:: SOURCE DATA ::

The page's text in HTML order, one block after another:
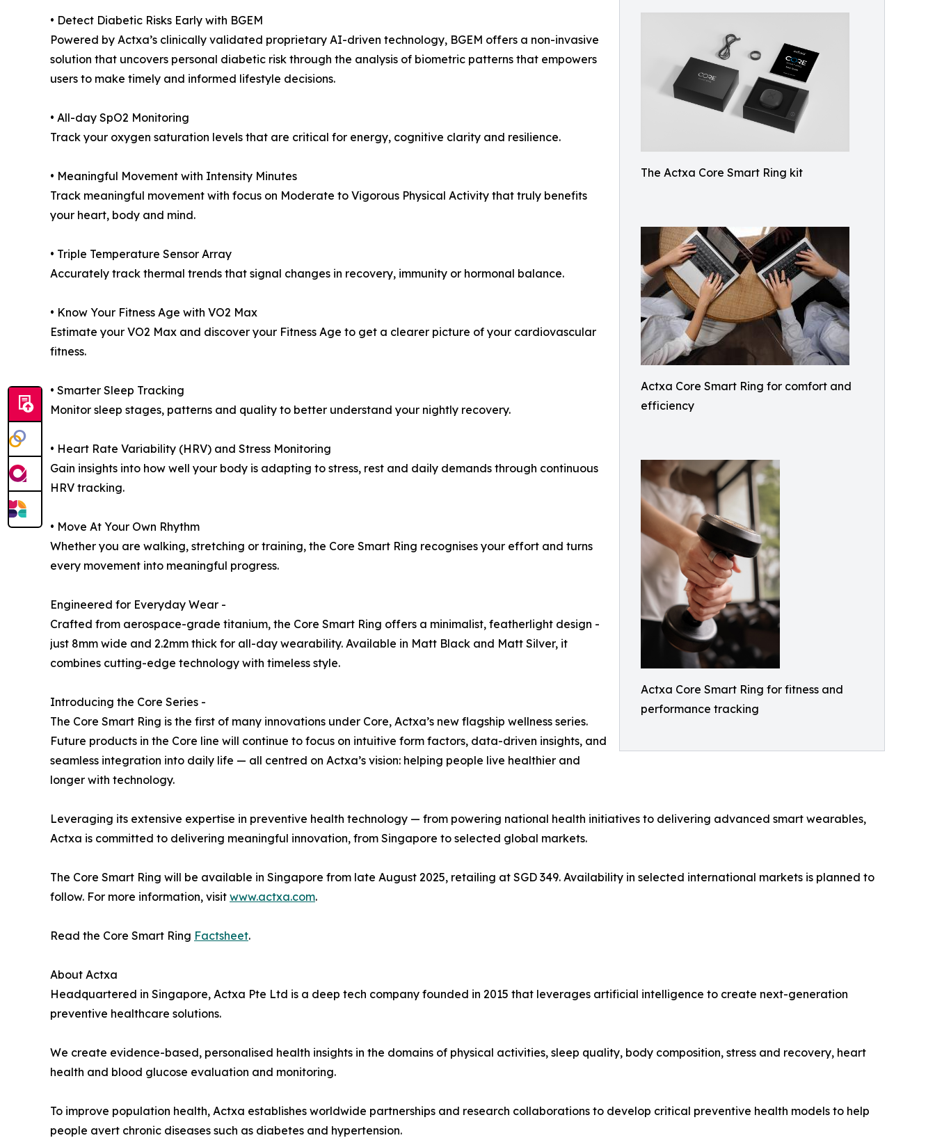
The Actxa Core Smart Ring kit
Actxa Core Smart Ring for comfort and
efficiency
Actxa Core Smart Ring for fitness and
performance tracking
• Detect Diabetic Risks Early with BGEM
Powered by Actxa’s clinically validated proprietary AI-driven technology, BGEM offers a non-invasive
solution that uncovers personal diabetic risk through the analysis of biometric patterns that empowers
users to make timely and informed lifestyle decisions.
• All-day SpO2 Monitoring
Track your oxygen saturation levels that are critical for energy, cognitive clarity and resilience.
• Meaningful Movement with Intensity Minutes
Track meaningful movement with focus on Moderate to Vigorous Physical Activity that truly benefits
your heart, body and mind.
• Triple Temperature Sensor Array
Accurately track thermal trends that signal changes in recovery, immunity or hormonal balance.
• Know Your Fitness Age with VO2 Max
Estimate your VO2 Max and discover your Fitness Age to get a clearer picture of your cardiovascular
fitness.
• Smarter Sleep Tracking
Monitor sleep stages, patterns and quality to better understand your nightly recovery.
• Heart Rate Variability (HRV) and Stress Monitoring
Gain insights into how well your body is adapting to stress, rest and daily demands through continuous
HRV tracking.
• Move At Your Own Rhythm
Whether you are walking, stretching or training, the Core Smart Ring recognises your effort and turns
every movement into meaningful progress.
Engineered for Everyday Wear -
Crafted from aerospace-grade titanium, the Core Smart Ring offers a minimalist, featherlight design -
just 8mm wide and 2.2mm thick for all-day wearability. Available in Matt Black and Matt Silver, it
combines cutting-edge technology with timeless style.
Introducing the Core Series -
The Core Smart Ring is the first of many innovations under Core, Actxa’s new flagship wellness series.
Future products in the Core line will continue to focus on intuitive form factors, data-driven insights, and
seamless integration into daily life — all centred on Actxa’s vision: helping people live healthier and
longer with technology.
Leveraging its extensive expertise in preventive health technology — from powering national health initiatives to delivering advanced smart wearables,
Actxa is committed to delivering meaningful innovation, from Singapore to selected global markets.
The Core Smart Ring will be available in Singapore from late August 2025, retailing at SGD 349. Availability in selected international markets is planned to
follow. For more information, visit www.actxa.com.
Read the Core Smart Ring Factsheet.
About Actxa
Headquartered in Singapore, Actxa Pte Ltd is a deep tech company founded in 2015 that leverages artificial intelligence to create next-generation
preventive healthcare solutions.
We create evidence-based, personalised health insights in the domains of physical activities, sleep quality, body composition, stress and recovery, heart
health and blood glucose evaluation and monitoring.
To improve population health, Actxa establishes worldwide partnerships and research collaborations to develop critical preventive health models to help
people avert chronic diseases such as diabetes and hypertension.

:::

EXERCISE REQUIREMENTS → Please report every line among the entries that includes "Singapore".

EXERCISE RESULT →
Actxa is committed to delivering meaningful innovation, from Singapore to selected global markets.
The Core Smart Ring will be available in Singapore from late August 2025, retailing at SGD 349. Availability in selected international markets is planned to
Headquartered in Singapore, Actxa Pte Ltd is a deep tech company founded in 2015 that leverages artificial intelligence to create next-generation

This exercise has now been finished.